No quiero yo deberle nada a la poesía,
ni cobrarle a ella una continua presencia,
una cuenta que se mida en vasta producción,
forzada literatura por una indeseada deuda
que me exige que pague todas las letras.
Quiero un arte sereno que fluya sin metas,
libre de cualquier otra exigencia, abierto,
solo proclama de mi particular exégesis,
un mundo filtrado a través de mis sentidos
que se presenta franco, sin hora marcada.
Quiero sí el cristal traslúcido y luminoso,
que todas mis otras lecturas se revelen,
las sombras y las luces, los silencios y los gritos,
legado de todas esas otras letras impregnadas,
el sedimento fecundo para un particular sentir.

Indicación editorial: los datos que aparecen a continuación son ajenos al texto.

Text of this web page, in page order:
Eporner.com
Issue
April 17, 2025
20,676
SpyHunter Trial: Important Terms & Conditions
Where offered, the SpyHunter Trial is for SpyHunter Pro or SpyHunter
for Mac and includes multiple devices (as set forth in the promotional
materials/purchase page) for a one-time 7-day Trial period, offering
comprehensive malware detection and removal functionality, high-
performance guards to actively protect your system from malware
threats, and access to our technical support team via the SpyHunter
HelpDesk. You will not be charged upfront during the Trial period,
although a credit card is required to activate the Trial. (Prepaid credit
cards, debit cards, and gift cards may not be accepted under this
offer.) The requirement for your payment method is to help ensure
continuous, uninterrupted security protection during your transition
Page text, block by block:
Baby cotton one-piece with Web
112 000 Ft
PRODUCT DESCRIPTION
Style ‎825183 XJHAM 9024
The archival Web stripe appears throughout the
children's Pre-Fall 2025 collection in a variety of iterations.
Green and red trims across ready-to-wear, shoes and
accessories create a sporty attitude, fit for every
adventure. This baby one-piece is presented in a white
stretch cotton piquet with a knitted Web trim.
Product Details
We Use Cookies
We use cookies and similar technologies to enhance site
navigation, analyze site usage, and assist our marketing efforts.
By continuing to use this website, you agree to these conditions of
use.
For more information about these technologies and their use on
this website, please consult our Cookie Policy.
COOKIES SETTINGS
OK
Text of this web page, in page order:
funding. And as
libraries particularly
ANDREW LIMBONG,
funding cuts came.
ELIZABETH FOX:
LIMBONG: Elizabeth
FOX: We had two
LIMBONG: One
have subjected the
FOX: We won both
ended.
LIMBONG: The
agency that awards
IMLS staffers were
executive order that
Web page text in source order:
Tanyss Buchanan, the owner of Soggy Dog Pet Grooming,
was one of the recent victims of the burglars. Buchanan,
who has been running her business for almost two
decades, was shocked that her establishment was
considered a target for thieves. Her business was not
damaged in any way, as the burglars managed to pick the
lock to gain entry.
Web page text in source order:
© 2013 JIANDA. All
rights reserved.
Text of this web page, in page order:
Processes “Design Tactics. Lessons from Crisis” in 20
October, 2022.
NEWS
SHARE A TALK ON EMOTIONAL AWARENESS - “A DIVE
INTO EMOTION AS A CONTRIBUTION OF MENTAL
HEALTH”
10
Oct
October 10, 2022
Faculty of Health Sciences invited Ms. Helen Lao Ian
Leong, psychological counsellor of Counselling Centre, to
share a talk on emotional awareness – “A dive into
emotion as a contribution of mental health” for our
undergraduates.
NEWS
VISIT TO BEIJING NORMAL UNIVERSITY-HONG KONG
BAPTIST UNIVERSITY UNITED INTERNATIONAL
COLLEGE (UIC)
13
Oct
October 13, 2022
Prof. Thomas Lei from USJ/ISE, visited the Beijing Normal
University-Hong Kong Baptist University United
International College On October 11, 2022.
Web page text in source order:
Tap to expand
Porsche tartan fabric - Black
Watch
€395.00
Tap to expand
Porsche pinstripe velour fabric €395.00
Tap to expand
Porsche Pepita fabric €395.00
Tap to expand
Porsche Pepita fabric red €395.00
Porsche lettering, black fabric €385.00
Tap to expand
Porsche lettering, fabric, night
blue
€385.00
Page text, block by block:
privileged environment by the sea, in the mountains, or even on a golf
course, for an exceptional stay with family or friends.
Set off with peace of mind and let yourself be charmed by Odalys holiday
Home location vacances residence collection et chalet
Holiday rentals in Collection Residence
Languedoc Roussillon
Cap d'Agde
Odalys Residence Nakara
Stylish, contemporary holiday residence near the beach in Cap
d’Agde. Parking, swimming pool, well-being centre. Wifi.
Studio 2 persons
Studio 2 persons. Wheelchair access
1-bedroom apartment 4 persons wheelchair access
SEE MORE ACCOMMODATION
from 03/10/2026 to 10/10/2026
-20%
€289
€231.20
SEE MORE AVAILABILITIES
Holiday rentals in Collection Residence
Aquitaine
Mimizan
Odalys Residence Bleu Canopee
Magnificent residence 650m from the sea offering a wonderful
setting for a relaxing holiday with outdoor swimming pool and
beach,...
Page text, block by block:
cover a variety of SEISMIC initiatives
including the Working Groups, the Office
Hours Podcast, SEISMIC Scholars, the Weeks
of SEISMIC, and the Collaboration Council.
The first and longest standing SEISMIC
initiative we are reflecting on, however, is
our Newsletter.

Quiero ser la obra de mí mismo, sin otra prisa
que, ante el despertar lírico de una idea latente,
vivir la libre epifanía en una mirada febril,
que incite el solaz retrato de mi propio mundo,
un universo personal, un pensamiento universal.
Ni quiero alcanzarla ni ansiar su pronta llegada,
solo quiero estar preparado cuando aparezca,
munido de un mundo de epítetos, antítesis y símiles,
una retórica gentil elocuente y un afectuoso abrazo
que sepa traducir la poesía y le convierta en poema.